Kereta kuno itu juga terkenal lambat dan keamanannya ketat. Kereta lapis baja tersebut sangat tebal sehingga hanya dapat melaju dengan kecepatan rata-rata 60 kilometer per jam, menurut laporan surat kabar Korea Selatan; Chosun Ilbo, pada 2009.
Kendaraan ini berisi ruang konferensi, ruang pertemuan, dan kamar tidur, serta dilengkapi koneksi telepon satelit dan televisi layar datar, imbuh laporan surat kabar tersebut saat itu. Pada masa Kim Jong-il, sekitar 20 stasiun dibangun untuk kereta keluarga ini.
Kim Jong-un telah menggunakan kereta ini dalam beberapa perjalanan ke luar negeri, meskipun sebelumnya dia juga pernah bepergian dengan pesawat dan jet pribadi.
Kim Jong-un naik kereta ini dalam kunjungan internasional sebelumnya—sebuah perjalanan ke Timur Jauh, Rusia, pada tahun 2023 untuk bertemu dengan mitranya, Presiden Vladimir Putin.
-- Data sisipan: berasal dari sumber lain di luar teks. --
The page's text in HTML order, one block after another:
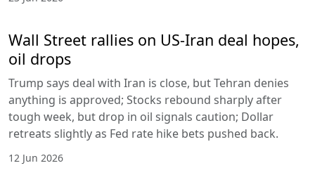
Wall Street rallies on US-Iran deal hopes,
oil drops
Trump says deal with Iran is close, but Tehran denies
anything is approved; Stocks rebound sharply after
tough week, but drop in oil signals caution; Dollar
retreats slightly as Fed rate hike bets pushed back.
12 Jun 2026

Foto-foto yang dirilis oleh media pemerintah saat itu memberikan gambaran sekilas tentang lokomotif tersebut, memperlihatkan lantai kayu yang dipoles dan pintu putih yang dihias dengan indah.
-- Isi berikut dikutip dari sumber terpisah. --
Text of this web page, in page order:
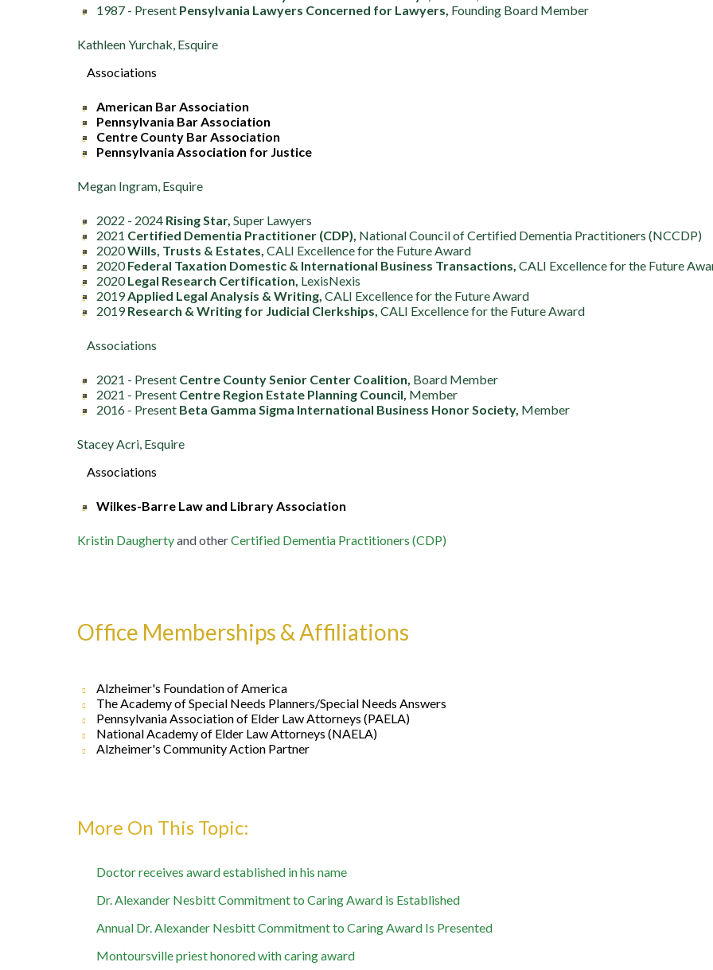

Rekaman media pemerintah yang dirilis pada tahun 2022 menunjukkan Kim Jong-un sedang bekerja di kantornya di dalam kereta, dan juga bersantai di dalam kereta sambil merokok dengan kemeja lengan pendek, menurut kantor berita Korea Selatan, Yonhap.
Juga, selama perjalanan tahun 2018 ketika Kim Jong-un bertemu dengan Presiden China Xi Jinping, rekaman oleh media pemerintah Korea Utara menunjukkan para pejabat China naik ke kereta untuk menyambut Kim. Para delegasi berbincang di dalam kereta, duduk di dua baris sofa merah muda, seperti yang terlihat dalam foto-foto yang dirilis.
Selain perjalanan internasional, kereta api kuno ini juga ditampilkan dalam propaganda negara, dengan keluarga Kim melakukan perjalanan kereta api yang panjang untuk bertemu warga Korea Utara biasa.